Task to complete
Repeat all of the records word for word, but skip any picture.

<<<<

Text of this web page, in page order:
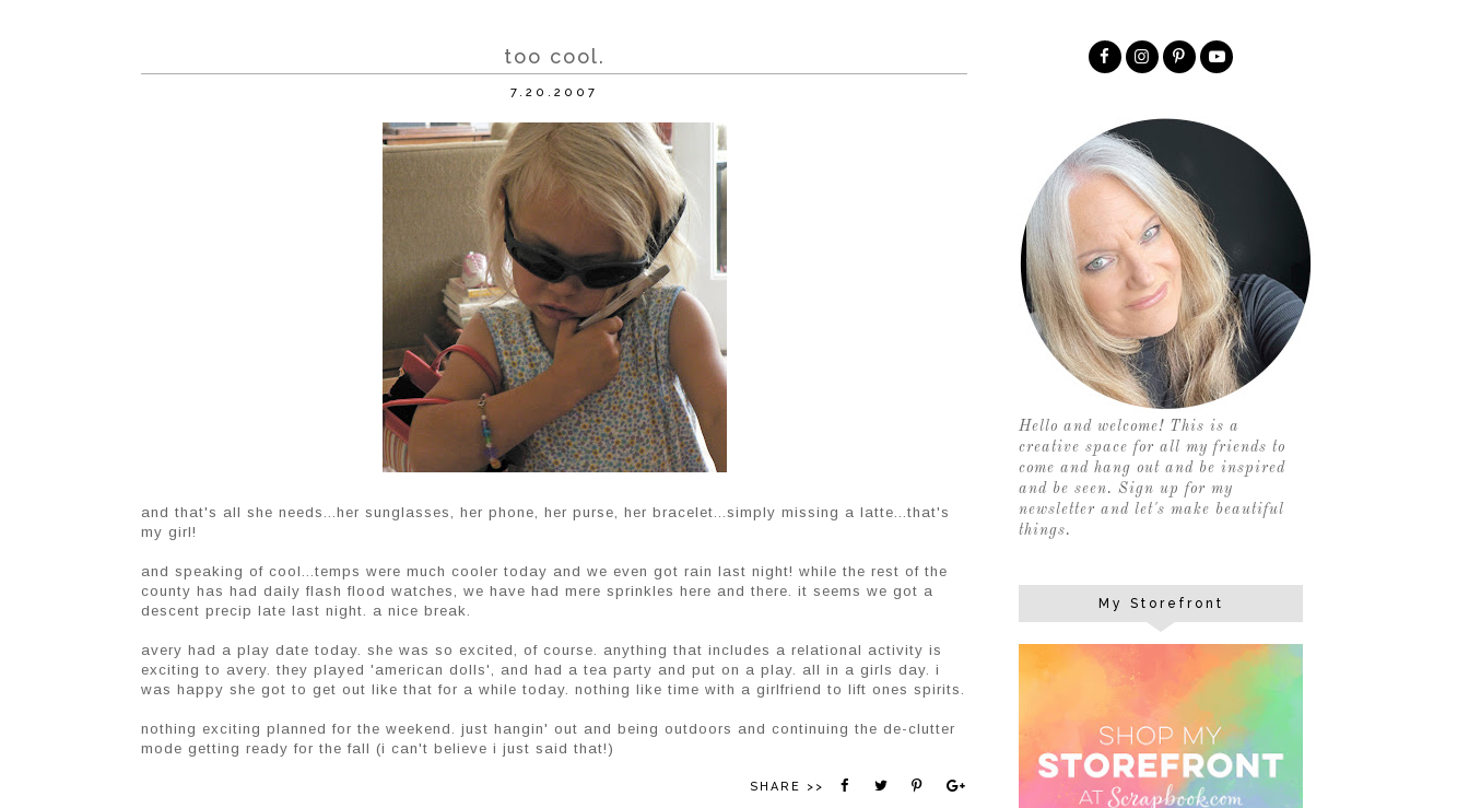
too cool.
7.20.2007
and that's all she needs...her sunglasses, her phone, her purse, her bracelet...simply missing a latte...that's
my girl!
and speaking of cool...temps were much cooler today and we even got rain last night! while the rest of the
county has had daily flash flood watches, we have had mere sprinkles here and there. it seems we got a
descent precip late last night. a nice break.
avery had a play date today. she was so excited, of course. anything that includes a relational activity is
exciting to avery. they played 'american dolls', and had a tea party and put on a play. all in a girls day. i
was happy she got to get out like that for a while today. nothing like time with a girlfriend to lift ones spirits.
nothing exciting planned for the weekend. just hangin' out and being outdoors and continuing the de-clutter
mode getting ready for the fall (i can't believe i just said that!)
SHARE >>
Hello and welcome! This is a
creative space for all my friends to
come and hang out and be inspired
and be seen. Sign up for my
newsletter and let's make beautiful
things.
My Storefront
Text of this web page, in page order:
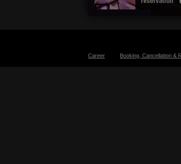
Career Booking, Cancellation &
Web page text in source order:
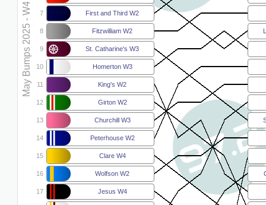
May Bumps 2025 - W4 7 First and Third W2
8 Fitzwilliam W2
9 St. Catharine's W3
10 Homerton W3
11 King's W2
12 Girton W2
13 Churchill W3
14 Peterhouse W2
15 Clare W4
16 Wolfson W2
17 Jesus W4
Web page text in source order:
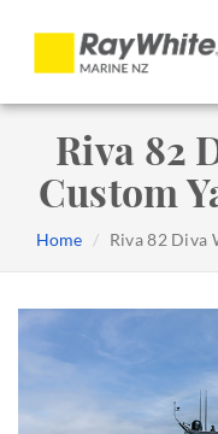
Riva 82
Custom
Home Riva 82 Diva
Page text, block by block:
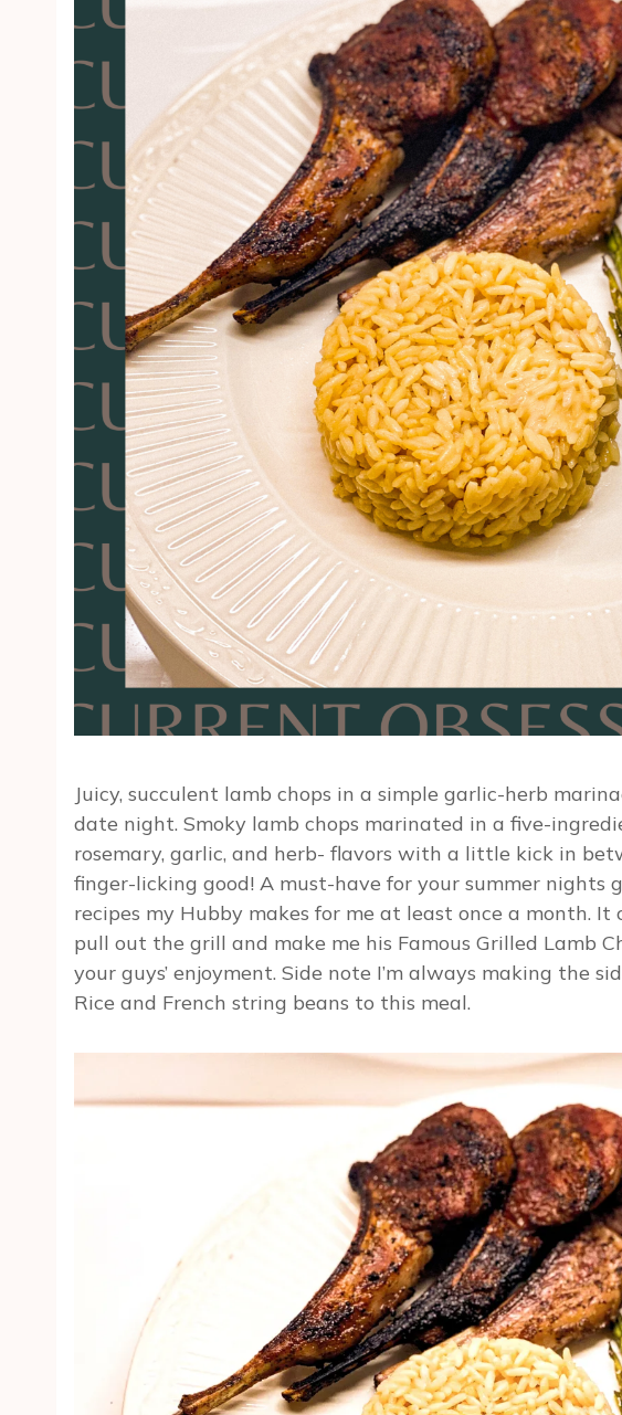
Juicy, succulent lamb chops in a simple garlic-herb
date night. Smoky lamb chops marinated in a five-
rosemary, garlic, and herb- flavors with a little kick in
finger-licking good! A must-have for your summer nights
recipes my Hubby makes for me at least once a month.
pull out the grill and make me his Famous Grilled Lamb
your guys’ enjoyment. Side note I’m always making the
Rice and French string beans to this meal.
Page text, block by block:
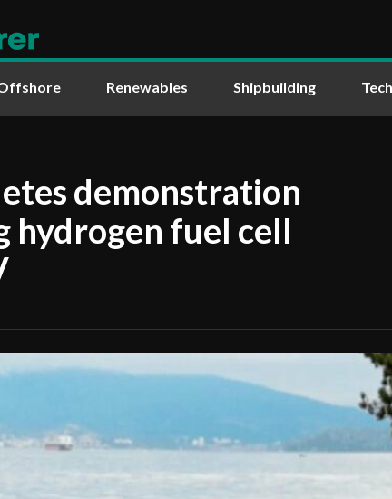
Renewables Shipbuilding
demonstration
hydrogen fuel cell

>>>>

Result below
Text of this web page, in page order:
too cool.
7.20.2007
and that's all she needs...her sunglasses, her phone, her purse, her bracelet...simply missing a latte...that's
my girl!
and speaking of cool...temps were much cooler today and we even got rain last night! while the rest of the
county has had daily flash flood watches, we have had mere sprinkles here and there. it seems we got a
descent precip late last night. a nice break.
avery had a play date today. she was so excited, of course. anything that includes a relational activity is
exciting to avery. they played 'american dolls', and had a tea party and put on a play. all in a girls day. i
was happy she got to get out like that for a while today. nothing like time with a girlfriend to lift ones spirits.
nothing exciting planned for the weekend. just hangin' out and being outdoors and continuing the de-clutter
mode getting ready for the fall (i can't believe i just said that!)
SHARE >>
Hello and welcome! This is a
creative space for all my friends to
come and hang out and be inspired
and be seen. Sign up for my
newsletter and let's make beautiful
things.
My Storefront
Text of this web page, in page order:
Career Booking, Cancellation &
Web page text in source order:
May Bumps 2025 - W4 7 First and Third W2
8 Fitzwilliam W2
9 St. Catharine's W3
10 Homerton W3
11 King's W2
12 Girton W2
13 Churchill W3
14 Peterhouse W2
15 Clare W4
16 Wolfson W2
17 Jesus W4
Web page text in source order:
Riva 82
Custom
Home Riva 82 Diva
Page text, block by block:
Juicy, succulent lamb chops in a simple garlic-herb
date night. Smoky lamb chops marinated in a five-
rosemary, garlic, and herb- flavors with a little kick in
finger-licking good! A must-have for your summer nights
recipes my Hubby makes for me at least once a month.
pull out the grill and make me his Famous Grilled Lamb
your guys’ enjoyment. Side note I’m always making the
Rice and French string beans to this meal.
Page text, block by block:
Renewables Shipbuilding
demonstration
hydrogen fuel cell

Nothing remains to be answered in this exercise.